What you need to do =
Return the records as they stand. No picture is to be included.

Data excerpts =
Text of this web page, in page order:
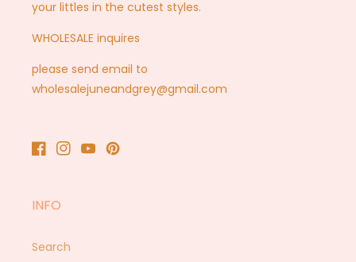
your littles in the cutest styles.
WHOLESALE inquires
please send email to
wholesalejuneandgrey@gmail.com
Facebook
Instagram
YouTubePinterest
INFO
Search
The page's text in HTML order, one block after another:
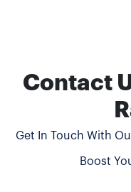
Contact
Get In Touch With
Boost
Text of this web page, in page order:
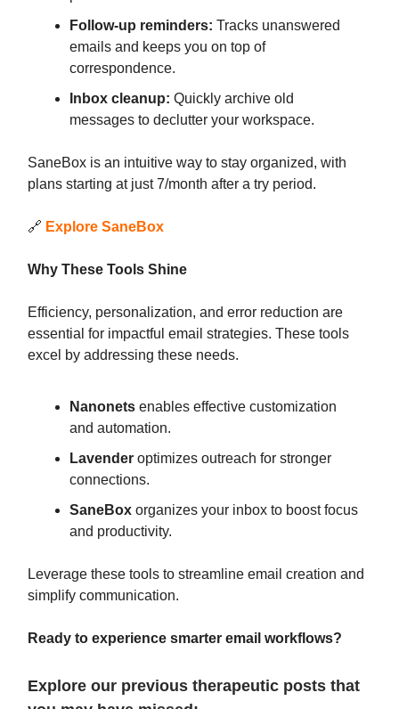
Follow-up reminders: Tracks unanswered
emails and keeps you on top of
correspondence.
Inbox cleanup: Quickly archive old
messages to declutter your workspace.
SaneBox is an intuitive way to stay organized, with
plans starting at just 7/month after a try period.
🔗 Explore SaneBox
Why These Tools Shine
Efficiency, personalization, and error reduction are
essential for impactful email strategies. These tools
excel by addressing these needs.
Nanonets enables effective customization
and automation.
Lavender optimizes outreach for stronger
connections.
SaneBox organizes your inbox to boost focus
and productivity.
Leverage these tools to streamline email creation and
simplify communication.
Ready to experience smarter email workflows?
Explore our previous therapeutic posts that
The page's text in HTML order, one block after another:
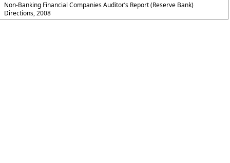
Non-Banking Financial Companies Auditor’s Report (Reserve Bank)
Directions, 2008
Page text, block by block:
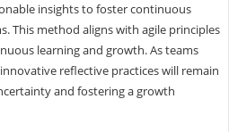
insights to foster continuous
This method aligns with agile principles
learning and growth. As teams
reflective practices will remain
and fostering a growth
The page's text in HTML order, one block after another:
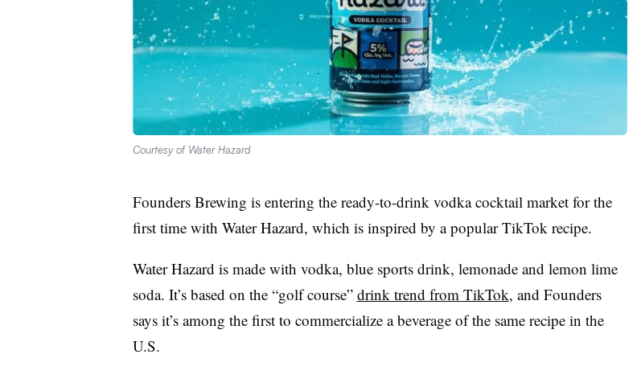
Courtesy of Water Hazard
Founders Brewing is entering the ready-to-drink vodka cocktail market for the
first time with Water Hazard, which is inspired by a popular TikTok recipe.
Water Hazard is made with vodka, blue sports drink, lemonade and lemon lime
soda. It’s based on the “golf course” drink trend from TikTok, and Founders
says it’s among the first to commercialize a beverage of the same recipe in the
U.S.
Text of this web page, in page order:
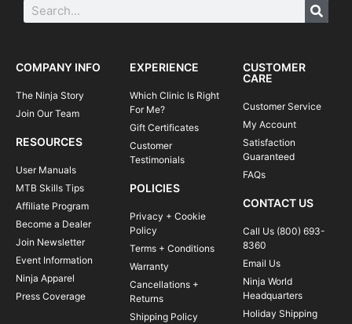
COMPANY INFO
The Ninja Story
Join Our Team
RESOURCES
User Manuals
MTB Skills Tips
Affiliate Program
Become a Dealer
Join Newsletter
Event Information
Ninja Apparel
Press Coverage
EXPERIENCE
Which Clinic Is Right
For Me?
Gift Certificates
Customer
Testimonials
POLICIES
Privacy + Cookie
Policy
Terms + Conditions
Warranty
Cancellations +
Returns
Shipping Policy
CUSTOMER
CARE
Customer Service
My Account
Satisfaction
Guaranteed
FAQs
CONTACT US
Call Us (800) 693-
8360
Email Us
Ninja World
Headquarters
Holiday Shipping
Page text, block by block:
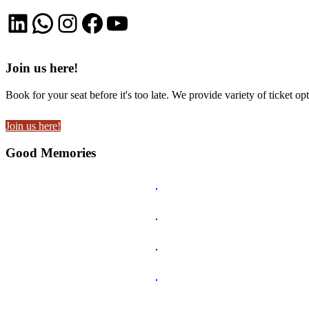
LinkedIn
WhatsApp
Instagram
Facebook
YouTube
Join us here!
Book for your seat before it's too late. We provide variety of ticket
Join us here!
Good Memories
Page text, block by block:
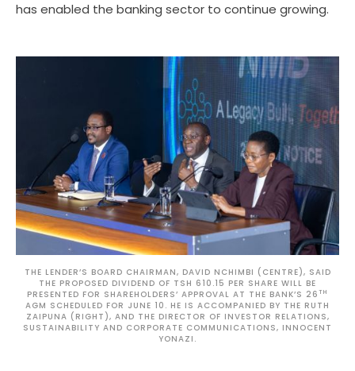
has enabled the banking sector to continue growing.
THE LENDER’S BOARD CHAIRMAN, DAVID NCHIMBI (CENTRE), SAID
THE PROPOSED DIVIDEND OF TSH 610.15 PER SHARE WILL BE
PRESENTED FOR SHAREHOLDERS’ APPROVAL AT THE BANK’S 26TH
AGM SCHEDULED FOR JUNE 10. HE IS ACCOMPANIED BY THE RUTH
ZAIPUNA (RIGHT), AND THE DIRECTOR OF INVESTOR RELATIONS,
SUSTAINABILITY AND CORPORATE COMMUNICATIONS, INNOCENT
YONAZI.
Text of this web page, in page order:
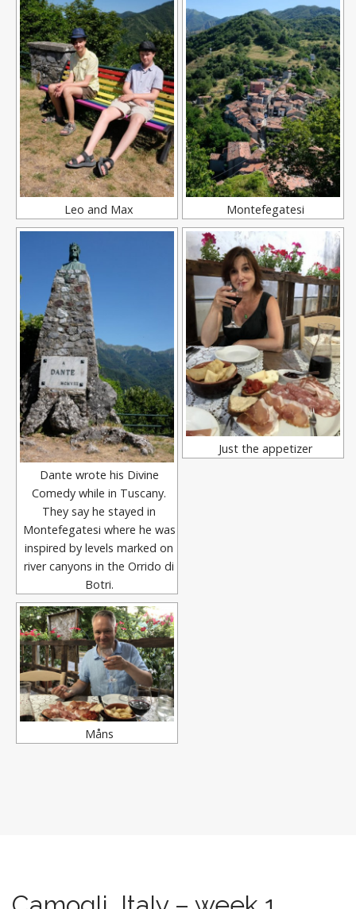
Leo and Max Montefegatesi
Dante wrote his Divine
Comedy while in Tuscany.
They say he stayed in
Montefegatesi where he was
inspired by levels marked on
river canyons in the Orrido di
Botri.
Just the appetizer
Måns
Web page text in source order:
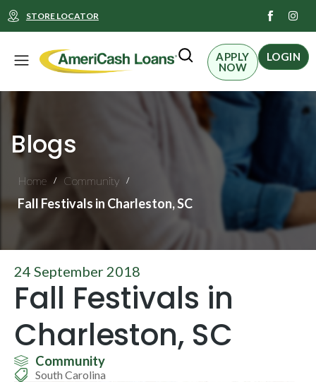
STORE LOCATOR
I
n
s
t
a
g
Menu
APPLY
NOW
LOGIN
Blogs
Home / Community /
Fall Festivals in Charleston, SC
24 September 2018
Fall Festivals in
Charleston, SC
Community
South Carolina
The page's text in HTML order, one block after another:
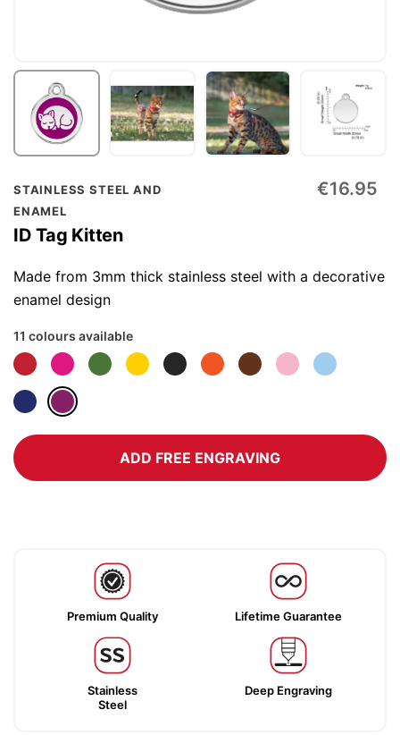
STAINLESS STEEL AND
ENAMEL
ID Tag Kitten
€16.95
Made from 3mm thick stainless steel with a decorative
enamel design
11 colours available
ADD FREE ENGRAVING
Premium Quality Lifetime Guarantee
Stainless
Steel
Deep Engraving
Skip
to
the
beginning
of
the
gallery
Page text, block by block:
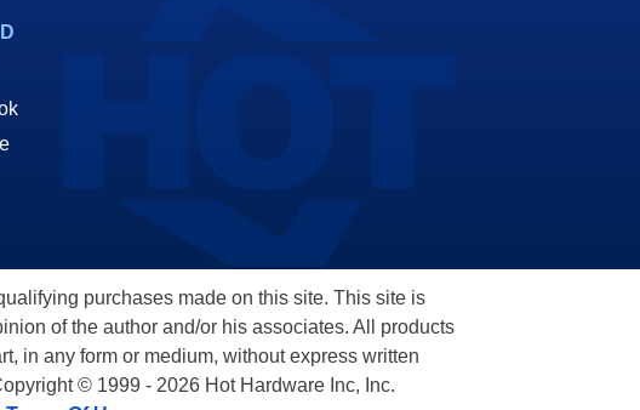
purchases made on this site. This site is
of the author and/or his associates. All products
in any form or medium, without express written
© 1999 - 2026 Hot Hardware Inc, Inc.
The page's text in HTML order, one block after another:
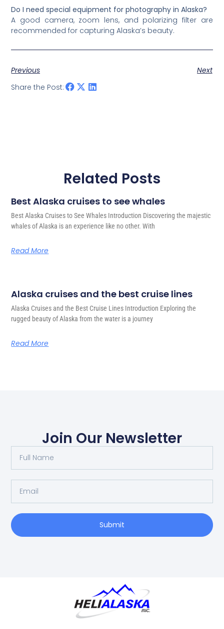
Do I need special equipment for photography in Alaska?
A good camera, zoom lens, and polarizing filter are
recommended for capturing Alaska’s beauty.
Previous
Next
Share the Post:
Related Posts
Best Alaska cruises to see whales
Best Alaska Cruises to See Whales Introduction Discovering the majestic
whales of Alaska is an experience like no other. With
Read More
Alaska cruises and the best cruise lines
Alaska Cruises and the Best Cruise Lines Introduction Exploring the
rugged beauty of Alaska from the water is a journey
Read More
Join Our Newsletter
Submit

Solution to the exercise =
Text of this web page, in page order:
your littles in the cutest styles.
WHOLESALE inquires
please send email to
wholesalejuneandgrey@gmail.com
Facebook
Instagram
YouTubePinterest
INFO
Search
The page's text in HTML order, one block after another:
Contact
Get In Touch With
Boost
Text of this web page, in page order:
Follow-up reminders: Tracks unanswered
emails and keeps you on top of
correspondence.
Inbox cleanup: Quickly archive old
messages to declutter your workspace.
SaneBox is an intuitive way to stay organized, with
plans starting at just 7/month after a try period.
🔗 Explore SaneBox
Why These Tools Shine
Efficiency, personalization, and error reduction are
essential for impactful email strategies. These tools
excel by addressing these needs.
Nanonets enables effective customization
and automation.
Lavender optimizes outreach for stronger
connections.
SaneBox organizes your inbox to boost focus
and productivity.
Leverage these tools to streamline email creation and
simplify communication.
Ready to experience smarter email workflows?
Explore our previous therapeutic posts that
The page's text in HTML order, one block after another:
Non-Banking Financial Companies Auditor’s Report (Reserve Bank)
Directions, 2008
Page text, block by block:
insights to foster continuous
This method aligns with agile principles
learning and growth. As teams
reflective practices will remain
and fostering a growth
The page's text in HTML order, one block after another:
Courtesy of Water Hazard
Founders Brewing is entering the ready-to-drink vodka cocktail market for the
first time with Water Hazard, which is inspired by a popular TikTok recipe.
Water Hazard is made with vodka, blue sports drink, lemonade and lemon lime
soda. It’s based on the “golf course” drink trend from TikTok, and Founders
says it’s among the first to commercialize a beverage of the same recipe in the
U.S.
Text of this web page, in page order:
COMPANY INFO
The Ninja Story
Join Our Team
RESOURCES
User Manuals
MTB Skills Tips
Affiliate Program
Become a Dealer
Join Newsletter
Event Information
Ninja Apparel
Press Coverage
EXPERIENCE
Which Clinic Is Right
For Me?
Gift Certificates
Customer
Testimonials
POLICIES
Privacy + Cookie
Policy
Terms + Conditions
Warranty
Cancellations +
Returns
Shipping Policy
CUSTOMER
CARE
Customer Service
My Account
Satisfaction
Guaranteed
FAQs
CONTACT US
Call Us (800) 693-
8360
Email Us
Ninja World
Headquarters
Holiday Shipping
Page text, block by block:
LinkedIn
WhatsApp
Instagram
Facebook
YouTube
Join us here!
Book for your seat before it's too late. We provide variety of ticket
Join us here!
Good Memories
Page text, block by block:
has enabled the banking sector to continue growing.
THE LENDER’S BOARD CHAIRMAN, DAVID NCHIMBI (CENTRE), SAID
THE PROPOSED DIVIDEND OF TSH 610.15 PER SHARE WILL BE
PRESENTED FOR SHAREHOLDERS’ APPROVAL AT THE BANK’S 26TH
AGM SCHEDULED FOR JUNE 10. HE IS ACCOMPANIED BY THE RUTH
ZAIPUNA (RIGHT), AND THE DIRECTOR OF INVESTOR RELATIONS,
SUSTAINABILITY AND CORPORATE COMMUNICATIONS, INNOCENT
YONAZI.
Text of this web page, in page order:
Leo and Max Montefegatesi
Dante wrote his Divine
Comedy while in Tuscany.
They say he stayed in
Montefegatesi where he was
inspired by levels marked on
river canyons in the Orrido di
Botri.
Just the appetizer
Måns
Web page text in source order:
STORE LOCATOR
I
n
s
t
a
g
Menu
APPLY
NOW
LOGIN
Blogs
Home / Community /
Fall Festivals in Charleston, SC
24 September 2018
Fall Festivals in
Charleston, SC
Community
South Carolina
The page's text in HTML order, one block after another:
STAINLESS STEEL AND
ENAMEL
ID Tag Kitten
€16.95
Made from 3mm thick stainless steel with a decorative
enamel design
11 colours available
ADD FREE ENGRAVING
Premium Quality Lifetime Guarantee
Stainless
Steel
Deep Engraving
Skip
to
the
beginning
of
the
gallery
Page text, block by block:
purchases made on this site. This site is
of the author and/or his associates. All products
in any form or medium, without express written
© 1999 - 2026 Hot Hardware Inc, Inc.
The page's text in HTML order, one block after another:
Do I need special equipment for photography in Alaska?
A good camera, zoom lens, and polarizing filter are
recommended for capturing Alaska’s beauty.
Previous
Next
Share the Post:
Related Posts
Best Alaska cruises to see whales
Best Alaska Cruises to See Whales Introduction Discovering the majestic
whales of Alaska is an experience like no other. With
Read More
Alaska cruises and the best cruise lines
Alaska Cruises and the Best Cruise Lines Introduction Exploring the
rugged beauty of Alaska from the water is a journey
Read More
Join Our Newsletter
Submit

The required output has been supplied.